> [INSTRUCTIONS FOR THE TASK]: The word "rate" occurs in some lines of the data. Return each such line.

> [DATA RECORDS]:
***
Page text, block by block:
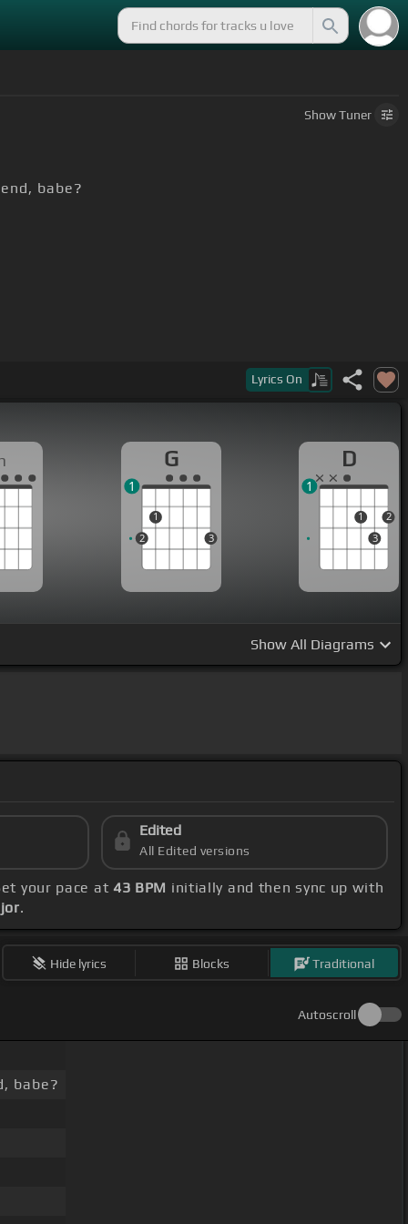
ShowTuner
babe?
Lyrics On
G
2
1
3
1
D
1
3
2
1
Show All Diagrams
Edited
All Edited versions
your pace at 43 BPM initially and then sync up with
.
Hide lyrics Blocks Traditional
Autoscroll
babe?
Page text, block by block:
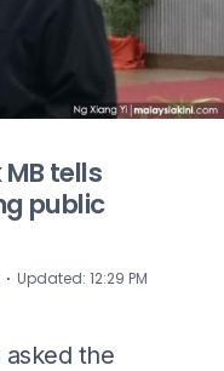
tells
public
⋅ Updated: 12:29 PM
the
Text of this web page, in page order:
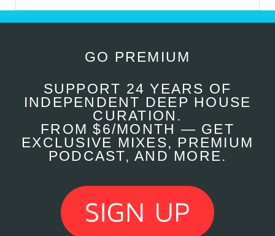
GO PREMIUM
SUPPORT 24 YEARS OF
INDEPENDENT DEEP HOUSE
CURATION.
FROM $6/MONTH — GET
EXCLUSIVE MIXES, PREMIUM
PODCAST, AND MORE.
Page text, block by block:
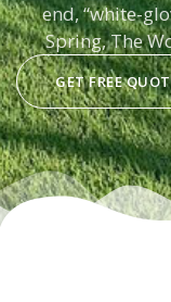
end, “white-
Spring, The
GET FREE
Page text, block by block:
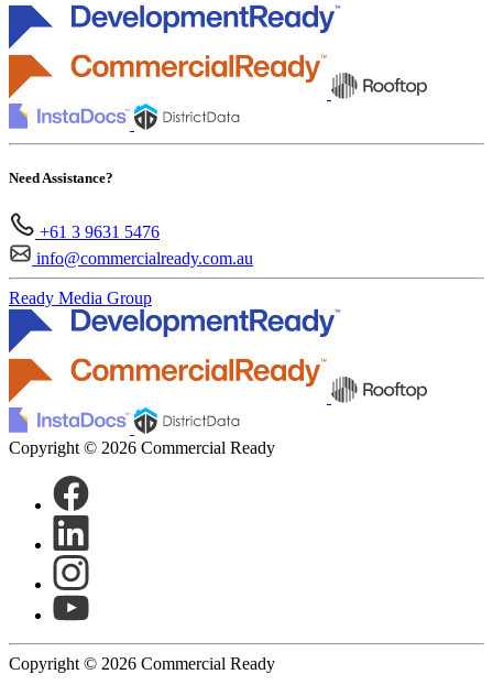
Need Assistance?
+61 3 9631 5476
info@commercialready.com.au
Ready Media Group
Copyright © 2026 Commercial Ready
Copyright © 2026 Commercial Ready
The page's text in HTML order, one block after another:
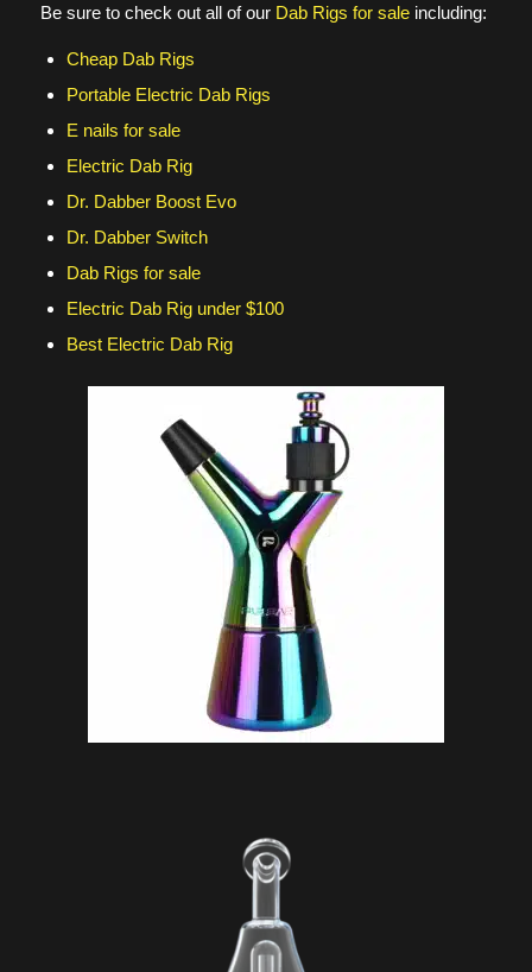
Be sure to check out all of our Dab Rigs for saleincluding:
Cheap Dab Rigs
Portable Electric Dab Rigs
E nails for sale
Electric Dab Rig
Dr. Dabber Boost Evo
Dr. Dabber Switch
Dab Rigs for sale
Electric Dab Rig under $100
Best Electric Dab Rig
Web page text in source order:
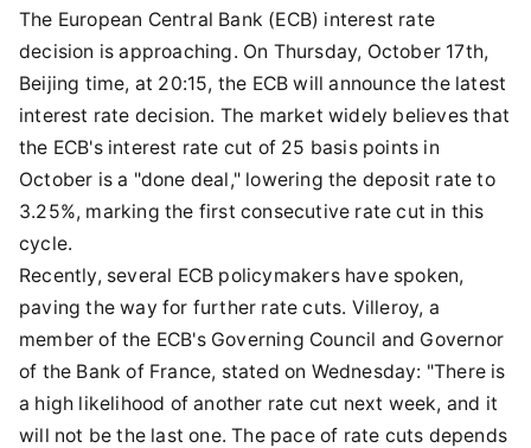
The European Central Bank (ECB) interest rate
decision is approaching. On Thursday, October 17th,
Beijing time, at 20:15, the ECB will announce the latest
interest rate decision. The market widely believes that
the ECB's interest rate cut of 25 basis points in
October is a "done deal," lowering the deposit rate to
3.25%, marking the first consecutive rate cut in this
cycle.
Recently, several ECB policymakers have spoken,
paving the way for further rate cuts. Villeroy, a
member of the ECB's Governing Council and Governor
of the Bank of France, stated on Wednesday: "There is
a high likelihood of another rate cut next week, and it
will not be the last one. The pace of rate cuts depends
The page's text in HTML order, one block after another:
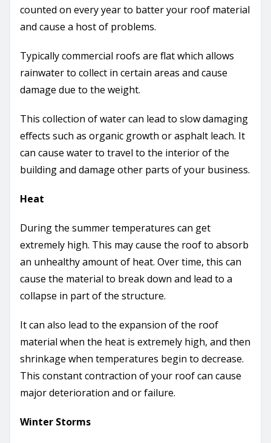
counted on every year to batter your roof material
and cause a host of problems.
Typically commercial roofs are flat which allows
rainwater to collect in certain areas and cause
damage due to the weight.
This collection of water can lead to slow damaging
effects such as organic growth or asphalt leach. It
can cause water to travel to the interior of the
building and damage other parts of your business.
Heat
During the summer temperatures can get
extremely high. This may cause the roof to absorb
an unhealthy amount of heat. Over time, this can
cause the material to break down and lead to a
collapse in part of the structure.
It can also lead to the expansion of the roof
material when the heat is extremely high, and then
shrinkage when temperatures begin to decrease.
This constant contraction of your roof can cause
major deterioration and or failure.
Winter Storms
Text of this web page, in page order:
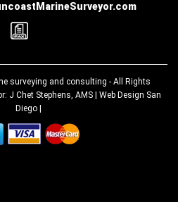
surveying and consulting - All Rights
J Chet Stephens, AMS | Web Design San
Diego|
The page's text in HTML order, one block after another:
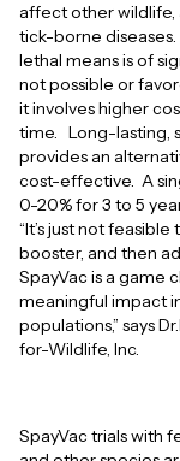
affect other wildlife,
tick-borne
lethal means is of
not possible or
it involves higher
time. Long-lasting,
provides an
cost-effective. A
0-20% for 3 to 5
“It’s just not
booster, and then
SpayVac is a game
meaningful impact
populations,” says
for-Wildlife, Inc.
SpayVac trials with
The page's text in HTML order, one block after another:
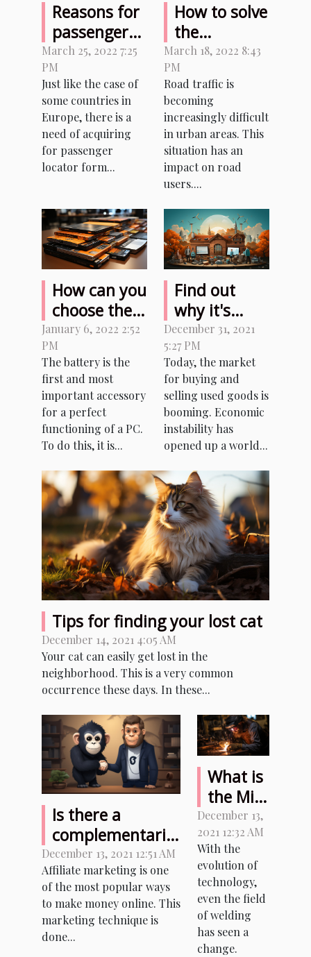
Reasons for
passenger
locator form
in Italy
March 25, 2022 7:25
PM
Just like the case of
some countries in
Europe, there is a
need of acquiring
for passenger
locator form...
How to solve
the
problems
related to
the density
of road
traffic?
March 18, 2022 8:43
PM
Road traffic is
becoming
increasingly difficult
in urban areas. This
situation has an
impact on road
users....
How can you
choose the
battery for
your laptop?
January 6, 2022 2:52
PM
The battery is the
first and most
important accessory
for a perfect
functioning of a PC.
To do this, it is...
Find out
why it's
better to
buy and sell
used
products
December 31, 2021
5:27 PM
Today, the market
for buying and
selling used goods is
booming. Economic
instability has
opened up a world...
Tips for finding your lost cat
December 14, 2021 4:05 AM
Your cat can easily get lost in the
neighborhood. This is a very common
occurrence these days. In these...
Is there a
complementarity
between
Facebook and
affiliate
marketing?
December 13, 2021 12:51 AM
Affiliate marketing is one
of the most popular ways
to make money online. This
marketing technique is
done...
What is
the Mig
welder
and
plasma
cutter
combo?
December 13,
2021 12:32 AM
With the
evolution of
technology,
even the field
of welding
has seen a
change.
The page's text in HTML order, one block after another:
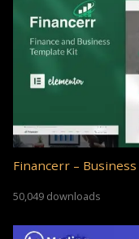
Financerr –
50,049 downloads
***
> [WRITTEN ANSWER]:
The European Central Bank (ECB) interest rate
interest rate decision. The market widely believes that
the ECB's interest rate cut of 25 basis points in
October is a "done deal," lowering the deposit rate to
3.25%, marking the first consecutive rate cut in this
paving the way for further rate cuts. Villeroy, a
a high likelihood of another rate cut next week, and it
will not be the last one. The pace of rate cuts depends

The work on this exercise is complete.